Si había algo que detestaba Julio de su amigo era su permanente necesidad de sentirse diferente. Por eso lo llamaba por su segundo nombre. <<Te dije cien veces que no me gusta que me llames por el nombre de mi padre. Y no, no puedo tomar una copa, son las 10 y a las 11 y media tengo que estar en la aseguradora, para firmar un cheque>>, le dijo al Hungaro mientras arrimaba una silla y llamaba al mozo para pedir un café con leche. Sin dejar que el Hungaro contestase prosiguió: <<Contame, Ale, que dijo La Manicura?>>. La manicura era el sobrenombre en código que usaban para hablar de la amante del Hungaro, una delicada mujer alta y risueña, de negros pelos largos rizados que se ganaba la vida escribiendo novelas de ficción. A los muchachos siempre les había parecido una analogía simpatica y a la vez un acertijo indescifrable llamar a la mujer que todo lo hacia con un par de manos mágicas, La Manicura.
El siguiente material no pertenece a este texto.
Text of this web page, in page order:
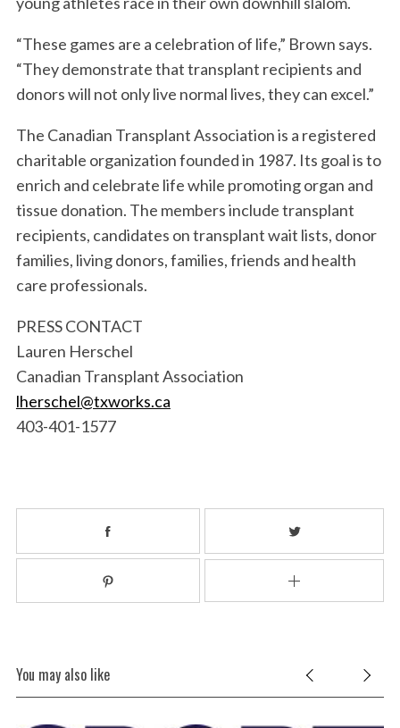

Era una mujer de clase, de inteligencia; quizás hasta demasiado para un hombre como aquel. A Julio siempre le había sorprendido que estuviesen juntos; que una alguien que todo podía decirlo en una frase (y que aun así nunca se detenía en una simple frase sino que seguía hasta escribir un libro), estuviera con aquel proyecto de persona que era su amigo. <<Creo que a La Manicura no lo voy a ver mas, amigo. Estoy cansado de que no quiera mostrarse públicamente conmigo, de que todo ocurra puertas adentro, de que nunca mi cara pueda salir al lado de la ella en una foto, en una revista, de que siempre sea el malparido ese del actor del cual no quiero ni repetir el nombre porque me saca sarpullido hablar de ese hijo de una gran…>>.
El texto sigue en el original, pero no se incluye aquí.